■ INSTRUCTIONS FOR THE TASK
Write out the listing exactly, dropping any picture it contains.

■ EXERCISE INPUT
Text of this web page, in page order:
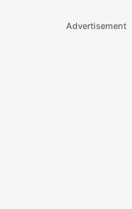
Advertisement
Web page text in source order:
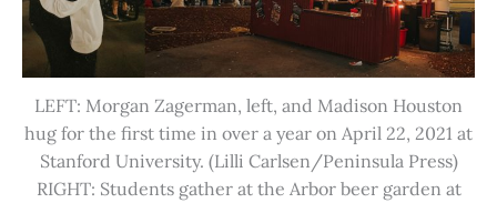
LEFT: Morgan Zagerman, left, and Madison Houston
hug for the first time in over a year on April 22, 2021 at
Stanford University. (Lilli Carlsen/Peninsula Press)
RIGHT: Students gather at the Arbor beer garden at
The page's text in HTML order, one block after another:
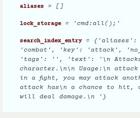
aliases = []
lock_storage = 'cmd:all();'
search_index_entry =
'combat', 'key': 'attack',
'tags': '', 'text': '\n Attacks
character.\n\n Usage:\n attack
in a fight, you may attack
attack has\n a chance to hit,
will deal damage.\n '}
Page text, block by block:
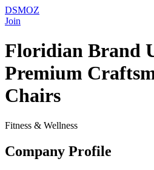
DSMOZ
Join
Floridian Brand
Premium
Chairs
Fitness & Wellness
Company Profile
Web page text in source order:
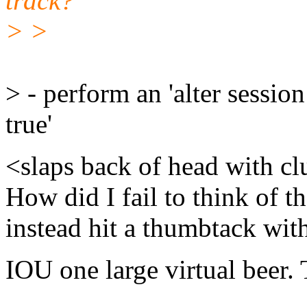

■ ANSWER SPACE
Text of this web page, in page order:
Advertisement
Web page text in source order:
LEFT: Morgan Zagerman, left, and Madison Houston
hug for the first time in over a year on April 22, 2021 at
Stanford University. (Lilli Carlsen/Peninsula Press)
RIGHT: Students gather at the Arbor beer garden at
The page's text in HTML order, one block after another:
aliases = []
lock_storage = 'cmd:all();'
search_index_entry =
'combat', 'key': 'attack',
'tags': '', 'text': '\n Attacks
character.\n\n Usage:\n attack
in a fight, you may attack
attack has\n a chance to hit,
will deal damage.\n '}
Page text, block by block:
DSMOZ
Join
Floridian Brand
Premium
Chairs
Fitness & Wellness
Company Profile
Web page text in source order:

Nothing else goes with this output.